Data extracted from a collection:
BEGIN

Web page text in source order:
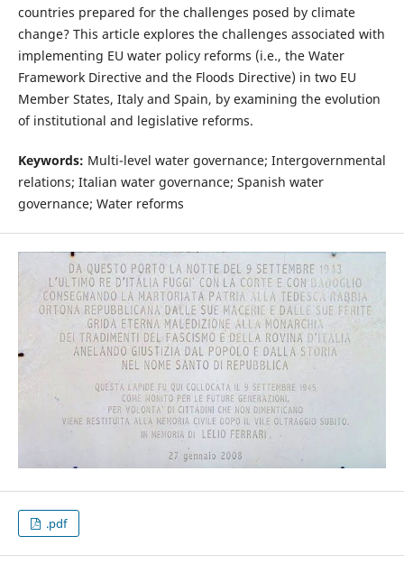
countries prepared for the challenges posed by climate
change? This article explores the challenges associated with
implementing EU water policy reforms (i.e., the Water
Framework Directive and the Floods Directive) in two EU
Member States, Italy and Spain, by examining the evolution
of institutional and legislative reforms.
Keywords: Multi-level water governance; Intergovernmental
relations; Italian water governance; Spanish water
governance; Water reforms
.pdf
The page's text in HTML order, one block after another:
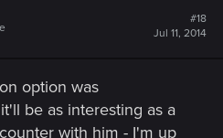
#18
Jul 11, 2014
option was
be as interesting as a
with him - I'm up
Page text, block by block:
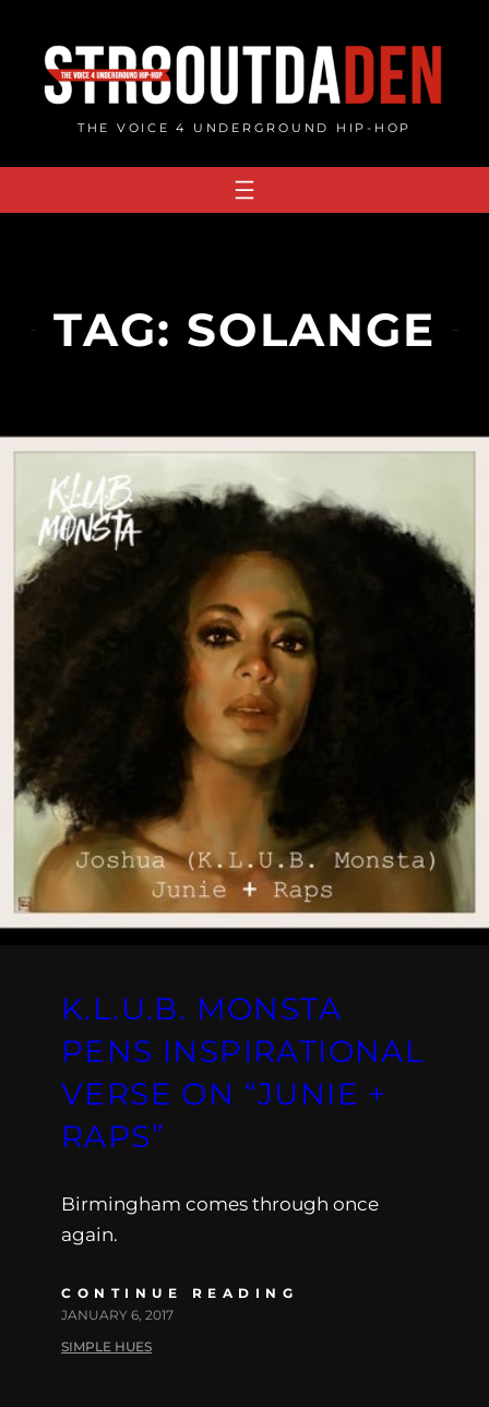
content
THE VOICE 4 UNDERGROUND HIP-HOP
TAG: SOLANGE
K.L.U.B. MONSTA
PENS INSPIRATIONAL
VERSE ON “JUNIE +
RAPS”
Birmingham comes through once
again.
CONTINUE READING
JANUARY 6, 2017
SIMPLE HUES
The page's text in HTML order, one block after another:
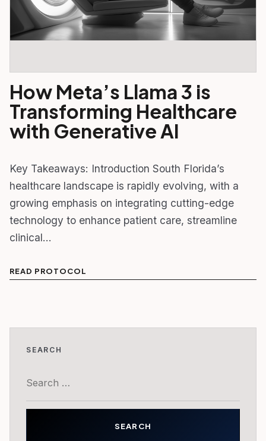
How Meta’s Llama 3 is
Transforming Healthcare
with Generative AI
Key Takeaways: Introduction South Florida’s
healthcare landscape is rapidly evolving, with a
growing emphasis on integrating cutting-edge
technology to enhance patient care, streamline
clinical…
READ PROTOCOL
SEARCH
for:
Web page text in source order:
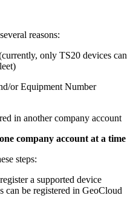
reasons:
only TS20 devices can
or Equipment Number
in another company account
company account at a time
steps:
a supported device
can be registered in GeoCloud
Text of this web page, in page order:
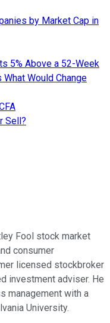
by Market Cap in
5% Above a 52-Week
What Would Change
Sell?
Fool stock market
consumer
licensed stockbroker
investment adviser. He
management with a
University.
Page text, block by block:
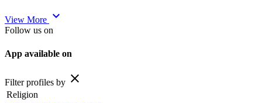
View More expand_more
Follow us on
App available on
Filter profiles by close
Religion
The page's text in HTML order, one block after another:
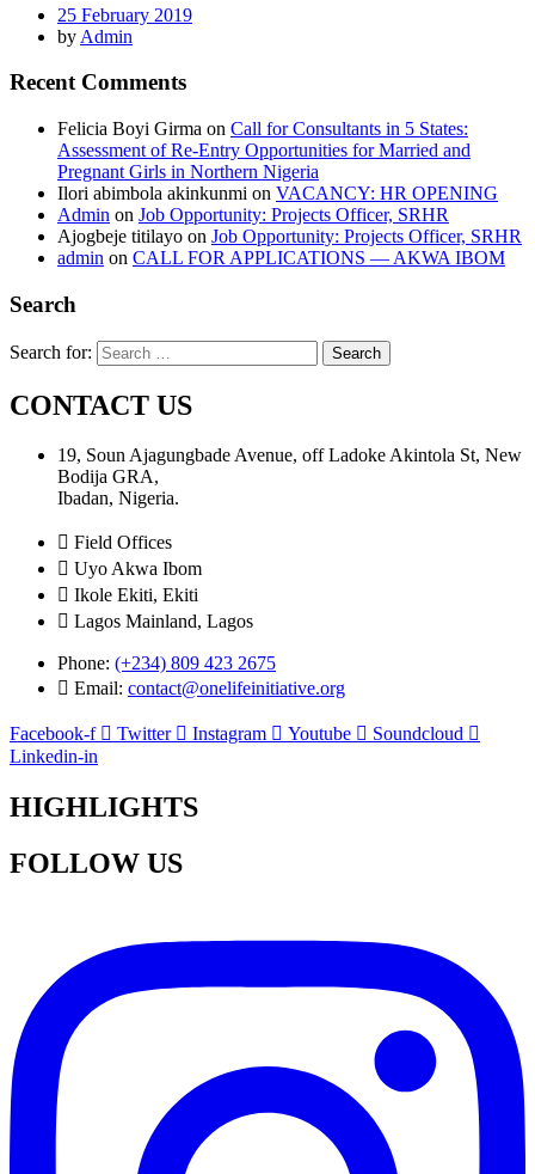
25 February 2019
by Admin
Recent Comments
Felicia Boyi Girma on Call for Consultants in 5 States:
Assessment of Re-Entry Opportunities for Married and
Pregnant Girls in Northern Nigeria
Ilori abimbola akinkunmi on VACANCY: HR OPENING
Admin on Job Opportunity: Projects Officer, SRHR
Ajogbeje titilayo on Job Opportunity: Projects Officer, SRHR
admin on CALL FOR APPLICATIONS — AKWA IBOM
Search
Search for:
CONTACT US
19, Soun Ajagungbade Avenue, off Ladoke Akintola St, New
Bodija GRA,
Ibadan, Nigeria.
Field Offices
Uyo Akwa Ibom
Ikole Ekiti, Ekiti
Lagos Mainland, Lagos
Phone: (+234) 809 423 2675
Email: contact@onelifeinitiative.org
Facebook-f Twitter Instagram Youtube
Soundcloud
Linkedin-in
HIGHLIGHTS
FOLLOW US
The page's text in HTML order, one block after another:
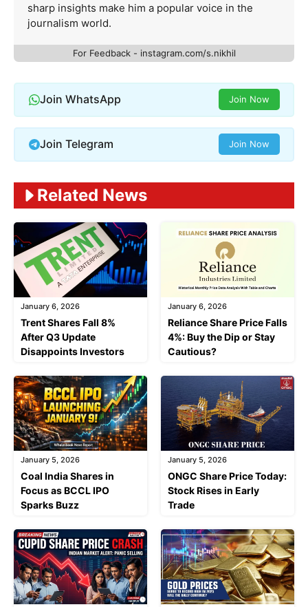
sharp insights make him a popular voice in the
journalism world.
For Feedback - instagram.com/s.nikhil
Join WhatsApp Join Now
Join Telegram Join Now
Related News
January 6, 2026
Trent Shares Fall 8%
After Q3 Update
Disappoints Investors
January 6, 2026
Reliance Share Price Falls
4%: Buy the Dip or Stay
Cautious?
January 5, 2026
Coal India Shares in
Focus as BCCL IPO
Sparks Buzz
January 5, 2026
ONGC Share Price Today:
Stock Rises in Early
Trade
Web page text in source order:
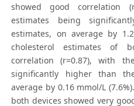
showed good correlation
estimates being
estimates, on average by
cholesterol estimates of
correlation (r=0.87), with
significantly higher than
average by 0.16 mmol/L
both devices showed very
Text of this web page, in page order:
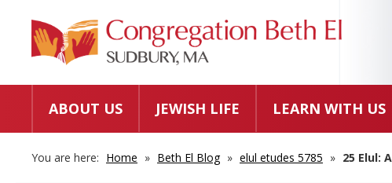
ABOUT US JEWISH LIFE LEARN WITH US
You are here: Home » Beth El Blog » elul etudes 5785 » 25 Elul:
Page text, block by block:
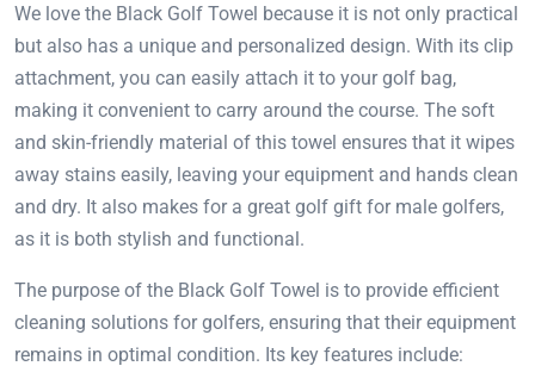
We love the Black Golf Towel because it is not only practical
but also has a unique and personalized design. With its clip
attachment, you can easily attach it to your golf bag,
making it convenient to carry around the course. The soft
and skin-friendly material of this towel ensures that it wipes
away stains easily, leaving your equipment and hands clean
and dry. It also makes for a great golf gift for male golfers,
as it is both stylish and functional.
The purpose of the Black Golf Towel is to provide efficient
cleaning solutions for golfers, ensuring that their equipment
remains in optimal condition. Its key features include:
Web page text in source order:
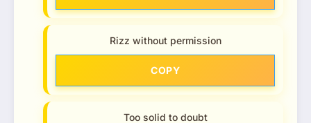
Rizz without permission
COPY
Too solid to doubt
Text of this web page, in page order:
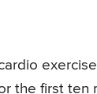
the first ten
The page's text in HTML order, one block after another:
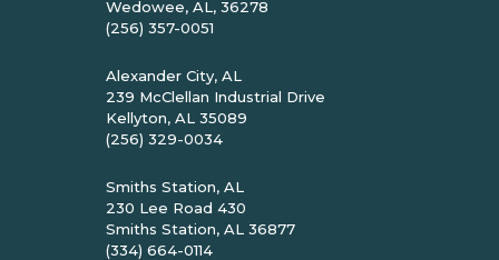
Wedowee, AL, 36278
(256) 357-0051
Alexander City, AL
239 McClellan Industrial Drive
Kellyton, AL 35089
(256) 329-0034
Smiths Station, AL
230 Lee Road 430
Smiths Station, AL 36877
(334) 664-0114
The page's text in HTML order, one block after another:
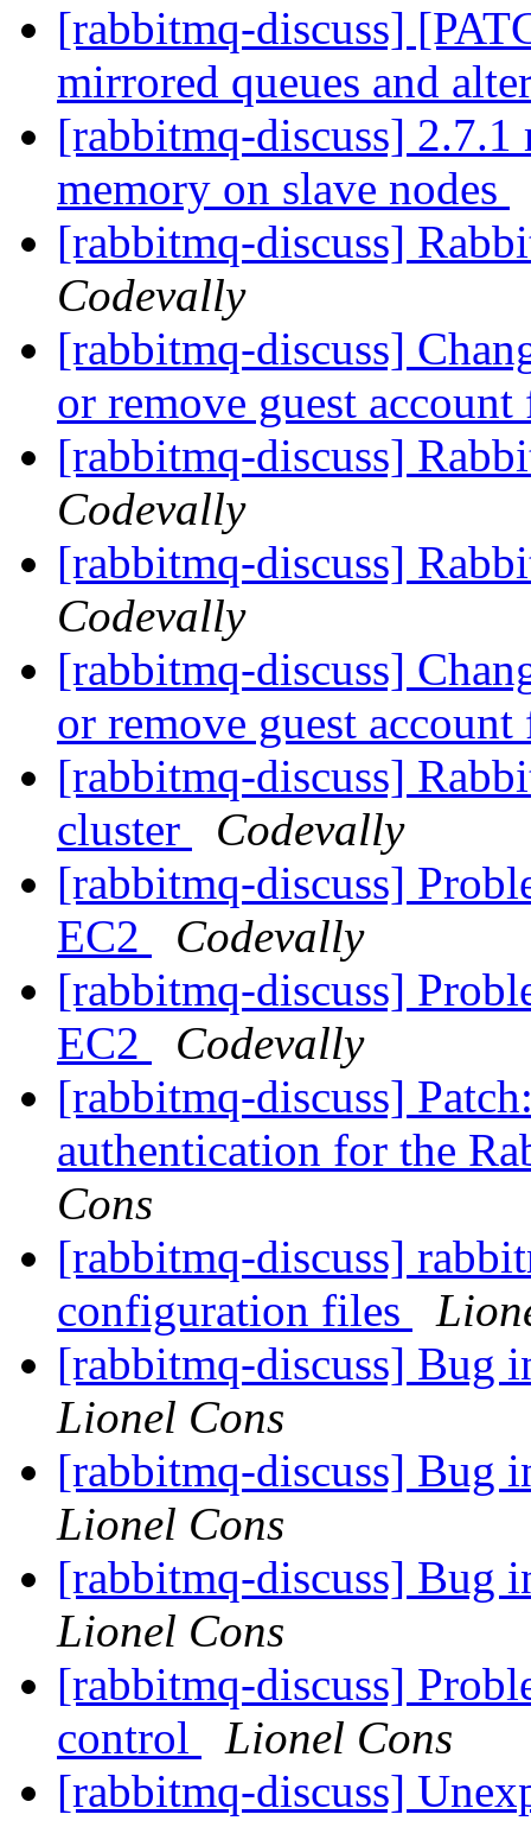
[rabbitmq-discuss]
mirrored queues and
[rabbitmq-discuss] 2.7.1
memory on slave nodes
[rabbitmq-discuss]
Codevally
[rabbitmq-discuss]
or remove guest
[rabbitmq-discuss]
Codevally
[rabbitmq-discuss]
Codevally
[rabbitmq-discuss]
or remove guest
[rabbitmq-discuss]
cluster
Codevally
[rabbitmq-discuss]
EC2
Codevally
[rabbitmq-discuss]
EC2
Codevally
[rabbitmq-discuss]
authentication for the
Cons
[rabbitmq-discuss]
configuration files
[rabbitmq-discuss] Bug
Lionel Cons
[rabbitmq-discuss] Bug
Lionel Cons
[rabbitmq-discuss] Bug
Lionel Cons
[rabbitmq-discuss]
control
Lionel Cons
[rabbitmq-discuss]
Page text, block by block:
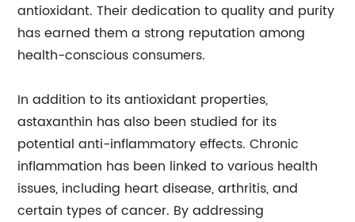
antioxidant. Their dedication to quality and purity
has earned them a strong reputation among
health-conscious consumers.
In addition to its antioxidant properties,
astaxanthin has also been studied for its
potential anti-inflammatory effects. Chronic
inflammation has been linked to various health
issues, including heart disease, arthritis, and
certain types of cancer. By addressing

END

__Task details__. Of all the lines in the entries, count those with the string "correlation", and report only that number.

__Answer to this exercise__. 2